▶ INSTRUCTIONS FOR THE TASK: Every line from the one with "management overall in" through the final line of the data below goes in the answer, copied exactly. Pictures do not.
*** Opening TASK MATERIAL ***
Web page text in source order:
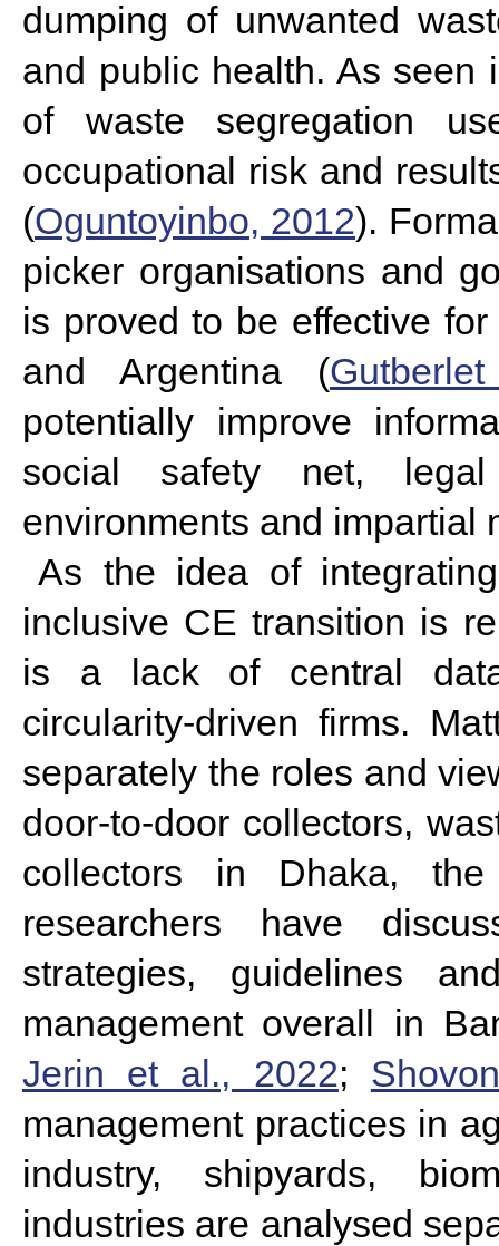
dumping of unwanted
and public health. As seen
of waste segregation
occupational risk and
(Oguntoyinbo, 2012).
picker organisations and
is proved to be effective
and Argentina (
potentially improve
social safety net, legal
environments and impartial
As the idea of
inclusive CE transition is
is a lack of central
circularity-driven firms.
separately the roles and
door-to-door collectors,
collectors in Dhaka,
researchers have
strategies, guidelines
management overall in
Jerin et al., 2022;
management practices in
industry, shipyards,
industries are analysed
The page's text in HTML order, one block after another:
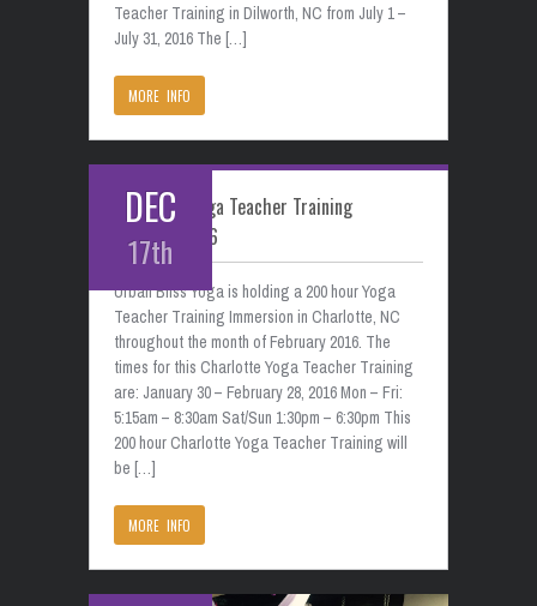
Teacher Training in Dilworth, NC from July 1 –
July 31, 2016 The […]
MORE INFO
DEC
17th
Charlotte Yoga Teacher Training
February 2016
Urban Bliss Yoga is holding a 200 hour Yoga
Teacher Training Immersion in Charlotte, NC
throughout the month of February 2016. The
times for this Charlotte Yoga Teacher Training
are: January 30 – February 28, 2016 Mon – Fri:
5:15am – 8:30am Sat/Sun 1:30pm – 6:30pm This
200 hour Charlotte Yoga Teacher Training will
be […]
MORE INFO
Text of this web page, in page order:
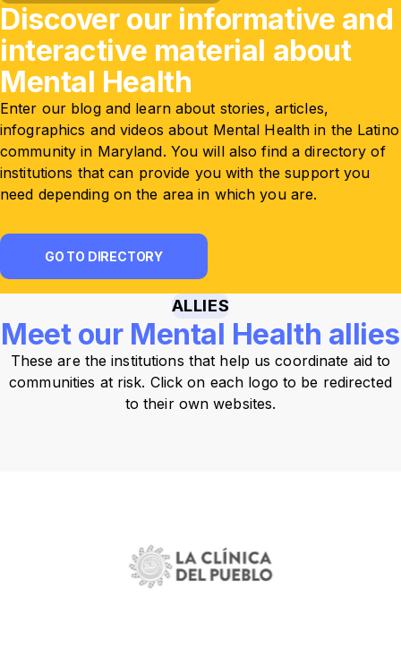
Discover our informative and
interactive material about
Mental Health
Enter our blog and learn about stories, articles,
infographics and videos about Mental Health in the Latino
community in Maryland. You will also find a directory of
institutions that can provide you with the support you
need depending on the area in which you are.
GO TO DIRECTORY
ALLIES
Meet our Mental Health allies
These are the institutions that help us coordinate aid to
communities at risk. Click on each logo to be redirected
to their own websites.
*** Closing TASK MATERIAL ***
▶ TASK SOLUTION:
management overall in
Jerin et al., 2022;
management practices in
industry, shipyards,
industries are analysed
The page's text in HTML order, one block after another:
Teacher Training in Dilworth, NC from July 1 –
July 31, 2016 The […]
MORE INFO
DEC
17th
Charlotte Yoga Teacher Training
February 2016
Urban Bliss Yoga is holding a 200 hour Yoga
Teacher Training Immersion in Charlotte, NC
throughout the month of February 2016. The
times for this Charlotte Yoga Teacher Training
are: January 30 – February 28, 2016 Mon – Fri:
5:15am – 8:30am Sat/Sun 1:30pm – 6:30pm This
200 hour Charlotte Yoga Teacher Training will
be […]
MORE INFO
Text of this web page, in page order:
Discover our informative and
interactive material about
Mental Health
Enter our blog and learn about stories, articles,
infographics and videos about Mental Health in the Latino
community in Maryland. You will also find a directory of
institutions that can provide you with the support you
need depending on the area in which you are.
GO TO DIRECTORY
ALLIES
Meet our Mental Health allies
These are the institutions that help us coordinate aid to
communities at risk. Click on each logo to be redirected
to their own websites.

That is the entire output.